Organic technology tends to not be very well fleshed out (pun intended) when it shows up. Usually you wind up with the equivalent of the Womb Level from video games, but for your scifi rpg. Whales in space, and all.
So I figured I’d give my own take on what a living spaceship would look like.
Allow me to introduce to you the concept of Dyson Trees.
Dyson Trees aren’t like Dyson Spheres, which encapsulate an entire star in order to gather 100% of its energy, but rather simply are the concept of genetically-engineered plants that could grow on a comet, using the comet and ice for the water and raw materials. I mention them because it brings to the front an important point.
A living ship doesn’t need to move much, aside from the engines. And like most non-living spaceships nowadays, it would need a source of fuel, the most readily available one being the sun.
Leaving the exact method of propulsion out (since that’s one thing that scifi writers really seem to enjoy changing around anyway), a ship is for the most part a solid structure filled with pipes, wires, and the largest moving parts aside from the engines are usually just the doors. As opposed to an animal, which is always in motion in one sense or another, even cycling blood through the body.
Given the need to harness energy, the most efficient available source being the sun, and a general lack of movement (especially since movement burns energy anyway) aside from the often-differentiated engines, plants seem the obvious choice for a living spaceship.
- They pipe fluids similar to animals but with less energy spent doing so, moving water from ground level to the tops of the tallest trees.
- They naturally absorb sunlight, and could be genetically engineered to absorb even more of the spectrum than most currently do, like the fungi who absorb radiation in Chernobyl.
- The doors and other necessary parts may be animal-like if need be, but plants have also been shown to be capable of movement through such examples as the Venus Fly Trap. Sure, the plants usually need more time to reset after each movement, but they could just be set for any emergency airtight seals. The rest could be just normal doors. No need to overcomplicate things.
- With the animals living onboard (i.e. humans, and possibly pets) you could have the ship and its passengers literally form a mini-ecosystem, with the waste from one being able to be put to use by the other.
- It simply feels better to walk around on wood than flesh. (Though it probably wouldn’t even look like a tree at all, since the leaves would have no need to stick out. More like a mossy wooden ball.)
However, that’s not to say there can’t be any animal-based parts at all. If you’re building a living ship, you should have the technology required to manipulate cells to an incredible level already, and should logically thus be able to blend different aspects across kingdoms of life to suit your needs.

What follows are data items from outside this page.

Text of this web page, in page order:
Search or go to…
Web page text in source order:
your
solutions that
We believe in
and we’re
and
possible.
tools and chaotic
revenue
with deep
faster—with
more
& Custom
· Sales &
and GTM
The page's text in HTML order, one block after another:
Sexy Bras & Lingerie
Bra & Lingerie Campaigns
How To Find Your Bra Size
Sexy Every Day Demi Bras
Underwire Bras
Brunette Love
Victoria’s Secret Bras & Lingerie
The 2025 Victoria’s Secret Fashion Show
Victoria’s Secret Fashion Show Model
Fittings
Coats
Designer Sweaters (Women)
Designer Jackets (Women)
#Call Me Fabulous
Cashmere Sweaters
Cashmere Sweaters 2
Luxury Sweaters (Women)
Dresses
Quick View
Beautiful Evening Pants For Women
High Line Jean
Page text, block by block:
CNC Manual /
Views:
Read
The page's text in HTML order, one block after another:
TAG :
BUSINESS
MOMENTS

So a tree with a central nervous system isn’t entirely out of the question. Or some symbiotic relationship between a custom-made plant and animal, each fulfilling basic functions within the ship as a whole.
So, what about major objections to the idea of living spaceships? I can think of several off the bat, and will address them in turn:
- Not as tough or reliable as nonliving technology. This objection counters the “self-repairing” aspect of living systems by pointing out that they’d be repairing damage nonliving systems likely wouldn’t have taken in the first place.

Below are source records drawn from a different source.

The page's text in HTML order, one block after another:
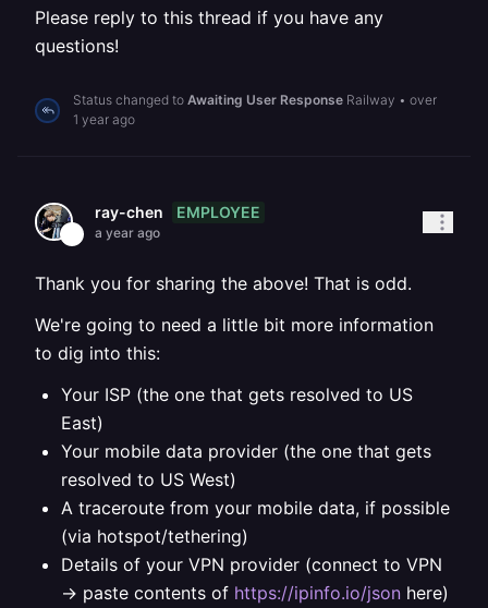
Please reply to this thread if you have any
questions!
Status changed to Awaiting User Response Railway • over
1 year ago
ray-chen EMPLOYEE
a year ago
Thank you for sharing the above! That is odd.
We're going to need a little bit more information
to dig into this:
Your ISP (the one that gets resolved to US
East)
Your mobile data provider (the one that gets
resolved to US West)
A traceroute from your mobile data, if possible
(via hotspot/tethering)
Details of your VPN provider (connect to VPN
-> paste contents of https://ipinfo.io/json here)
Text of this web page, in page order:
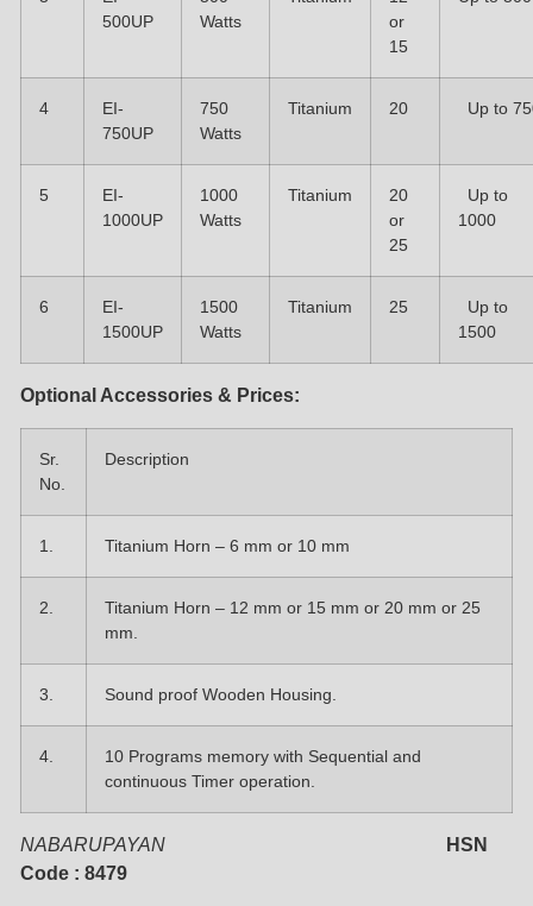
500UP
Watts
or
15
4
EI-
750UP
750
Watts
Titanium 20 Up to
5
EI-
1000UP
1000
Watts
Titanium
20
or
25
Up to
1000
6
EI-
1500UP
1500
Watts
Titanium 25
Up to
1500
Optional Accessories & Prices:
Sr.
No.
Description
1. Titanium Horn – 6 mm or 10 mm
2.
Titanium Horn – 12 mm or 15 mm or 20 mm or 25
mm.
3. Sound proof Wooden Housing.
4.
10 Programs memory with Sequential and
continuous Timer operation.
NABARUPAYAN
HSN
Code : 8479

- But that seems to ignore that there ARE living systems that don’t take as much damage as most others. Ever try and shoot a 9 mil at a charging elephant?
- Not to mention that the non-organic technology touted is usually already incredibly engineered. Steel is the result of literal millenia of smelting technology, and it was sought out for toughness and resistance to damage. Considering that there are forms of life that already incorporate small amounts of metal into their systems, it’s not too crazy to assume that a millenia or two of organic tech development would be able to create some form of metallic wood or shell.

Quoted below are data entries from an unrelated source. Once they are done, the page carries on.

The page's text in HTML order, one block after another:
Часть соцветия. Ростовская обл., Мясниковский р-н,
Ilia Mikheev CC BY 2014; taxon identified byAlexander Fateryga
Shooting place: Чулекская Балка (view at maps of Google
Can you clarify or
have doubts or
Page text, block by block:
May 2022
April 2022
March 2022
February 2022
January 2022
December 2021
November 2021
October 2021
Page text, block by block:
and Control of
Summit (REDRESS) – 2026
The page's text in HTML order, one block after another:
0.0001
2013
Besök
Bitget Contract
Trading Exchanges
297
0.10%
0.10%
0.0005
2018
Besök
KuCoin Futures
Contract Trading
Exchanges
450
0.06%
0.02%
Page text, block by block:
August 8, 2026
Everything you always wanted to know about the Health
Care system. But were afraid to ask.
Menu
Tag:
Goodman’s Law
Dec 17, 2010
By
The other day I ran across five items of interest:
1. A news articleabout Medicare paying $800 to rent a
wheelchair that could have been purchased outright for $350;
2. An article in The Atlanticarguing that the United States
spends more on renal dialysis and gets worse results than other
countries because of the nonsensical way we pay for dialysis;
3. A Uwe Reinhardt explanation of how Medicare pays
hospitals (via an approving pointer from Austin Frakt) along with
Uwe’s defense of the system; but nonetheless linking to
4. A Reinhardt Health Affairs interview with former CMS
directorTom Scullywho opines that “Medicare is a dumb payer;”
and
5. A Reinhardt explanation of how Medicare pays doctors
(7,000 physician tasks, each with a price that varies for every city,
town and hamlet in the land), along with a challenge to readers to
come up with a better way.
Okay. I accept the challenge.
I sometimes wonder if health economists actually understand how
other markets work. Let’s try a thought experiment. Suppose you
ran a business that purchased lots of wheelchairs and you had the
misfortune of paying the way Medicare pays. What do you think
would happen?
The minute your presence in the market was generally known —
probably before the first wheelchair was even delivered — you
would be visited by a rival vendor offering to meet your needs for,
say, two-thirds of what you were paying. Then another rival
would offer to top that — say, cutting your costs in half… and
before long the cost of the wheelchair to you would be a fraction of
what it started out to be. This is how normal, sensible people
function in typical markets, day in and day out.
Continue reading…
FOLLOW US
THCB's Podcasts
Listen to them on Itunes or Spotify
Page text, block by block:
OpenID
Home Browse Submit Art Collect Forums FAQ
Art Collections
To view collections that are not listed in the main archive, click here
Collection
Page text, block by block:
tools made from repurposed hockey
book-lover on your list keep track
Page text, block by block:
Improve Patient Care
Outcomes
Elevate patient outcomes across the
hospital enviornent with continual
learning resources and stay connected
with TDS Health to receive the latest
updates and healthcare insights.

- Not to mention that there are already forms of life that can survive extremes quite easily, known as extremophiles.
- A living ship can get sick.
- In theory, yes, but a nonliving ship can catch a virus as well, and like the living ship both forms of infection usually have to be created with the specific object of attack in mind. That’s why generations of people could hang around livestock without catching disease from them, our microscopic friends are usually extremely species-specific. And if you’re using a plant, that becomes even more magnified.
- Any civilization capable of genetically engineering a lifeform to the extent that it can comfortably carry itself and others into and through outerspace, would be capable of engineering a sufficient version of the oldest form of antivirus: the immune system. Not to mention that we can regularly give our own immune system “updates” in the form of vaccines. For something to be able to affect a system that was engineered to that extent, it would have to be engineered itself.
- Vulnerable to mutagens, toxin, and most of all, old age.
- What sensitive electronics aren’t?
- Not to mention that there are plenty of complex organisms that don’t seem to age at all beyond maturity. Once you understand those, it’d be simple to implement them in both the ship and those who rode within it. But that’s for another day’s post.
- You can’t just store living technology. It has to be continually cared for.
- Toads regularly freeze themselves to survive winter. Tardigrades can dry themselves out and basically go dormant. There are plants that have been revived from 32,000 year old seeds. Sure, most living things need to be continually cared for, but most living things aren’t built to be able to store themselves. For those that are, it’s clearly not out of the question.
Okay, okay, I’ll stop the rant.
But my point is, if you’re going to make a living ship, feel free to think it out. After all, that’s part of the fun!